Figure 4. pCF analysis of nucleus-to-cytoplasm transport.

(A) Schematic representation of intercompartment pCF analysis: scanning direction is from nucleus to cytoplasm (B) From the total intensity carpet (left panel) we select the nuclear compartment, calculate the ACF (middle panel), and the pCF function at a distance that entirely correlates with the cytoplasm (in this case pCF(12) for columns 3–12, right panel). (C) Average pCF(12) calculated for the carpet in (B). (D) pCF(9) calculated for the whole nuclear compartment. As shown in the graph, pCF(9) yields different average delays depending on the column chosen for analysis.

Figure 5. pCF analysis of cytoplasm-to-nucleus transport.

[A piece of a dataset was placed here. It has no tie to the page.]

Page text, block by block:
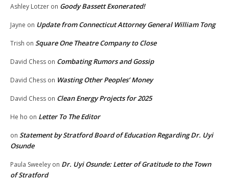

(A) Schematic representation of intercompartment pCF analysis: scanning direction is from cytoplasm to nucleus. (B) From the total intensity carpet (left panel) we select the cytoplasmic compartment, calculate the ACF (middle panel), and the pCF function at a distance that entirely correlates with the nucleus (in this case pCF(11) for columns 10–18, right panel). (C) Average pCF(11) calculated for the carpet in (B). (D) pCF(11) of two columns extracted from carpet shown in (B).

Figure 6. pCF analysis of cytoplasm-to-nucleus transport under energy-depleting conditions.

(A) Intensity carpet and total ACF analysis for an ATP-depleted cell, with cytoplasm-to-nucleus scanning direction. (B) pCF(16) analysis of the cytoplasmic compartment. (C) Average correlation calculated from the carpet in (B).